Exercise. Using the data beneath, show every line that includes the word "Fabrico".

━━━━━ Given data

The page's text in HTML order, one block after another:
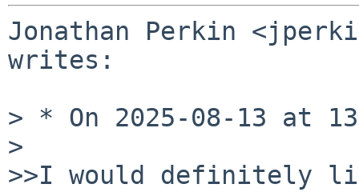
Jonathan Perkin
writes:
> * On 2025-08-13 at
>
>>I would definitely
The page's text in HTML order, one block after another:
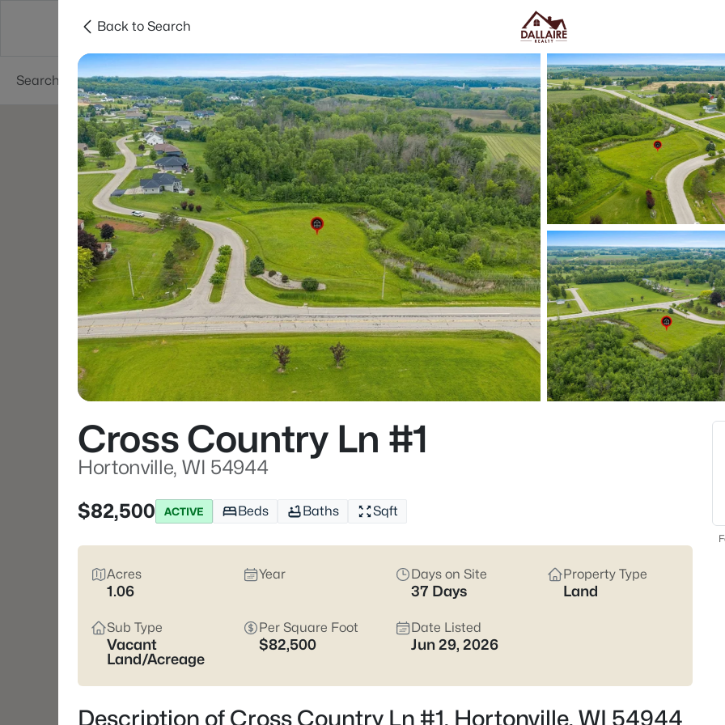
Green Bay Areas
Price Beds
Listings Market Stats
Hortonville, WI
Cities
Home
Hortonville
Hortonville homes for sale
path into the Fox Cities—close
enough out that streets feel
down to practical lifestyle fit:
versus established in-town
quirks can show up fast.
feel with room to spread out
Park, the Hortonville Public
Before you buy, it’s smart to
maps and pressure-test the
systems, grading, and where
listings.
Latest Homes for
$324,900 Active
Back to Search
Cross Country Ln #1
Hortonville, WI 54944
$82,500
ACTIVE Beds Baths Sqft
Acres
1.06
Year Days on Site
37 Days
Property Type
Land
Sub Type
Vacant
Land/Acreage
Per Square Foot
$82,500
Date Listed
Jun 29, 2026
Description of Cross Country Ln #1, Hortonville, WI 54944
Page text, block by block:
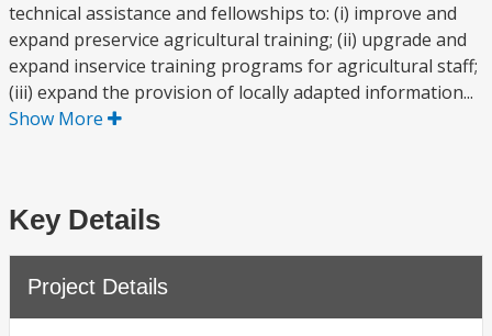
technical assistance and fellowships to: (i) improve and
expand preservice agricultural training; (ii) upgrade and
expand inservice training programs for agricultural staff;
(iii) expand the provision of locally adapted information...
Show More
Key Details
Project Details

━━━━━━━━━━
━━━━━ Given data

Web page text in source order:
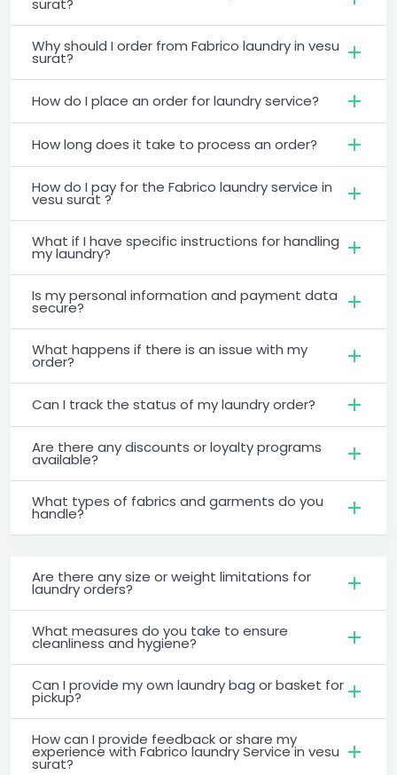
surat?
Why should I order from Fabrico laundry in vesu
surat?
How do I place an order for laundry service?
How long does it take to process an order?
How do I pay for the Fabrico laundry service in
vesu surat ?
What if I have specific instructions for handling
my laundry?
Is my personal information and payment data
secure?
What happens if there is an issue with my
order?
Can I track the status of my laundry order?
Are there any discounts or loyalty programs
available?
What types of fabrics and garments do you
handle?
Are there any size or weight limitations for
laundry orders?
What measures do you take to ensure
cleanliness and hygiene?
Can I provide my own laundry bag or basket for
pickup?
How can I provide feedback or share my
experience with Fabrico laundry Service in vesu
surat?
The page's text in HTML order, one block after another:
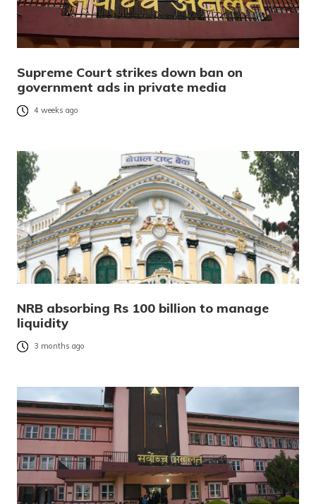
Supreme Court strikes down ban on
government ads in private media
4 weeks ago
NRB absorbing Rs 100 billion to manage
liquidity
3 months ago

━━━━━━━━━━

Solved problem.
Why should I order from Fabrico laundry in vesu
How do I pay for the Fabrico laundry service in
experience with Fabrico laundry Service in vesu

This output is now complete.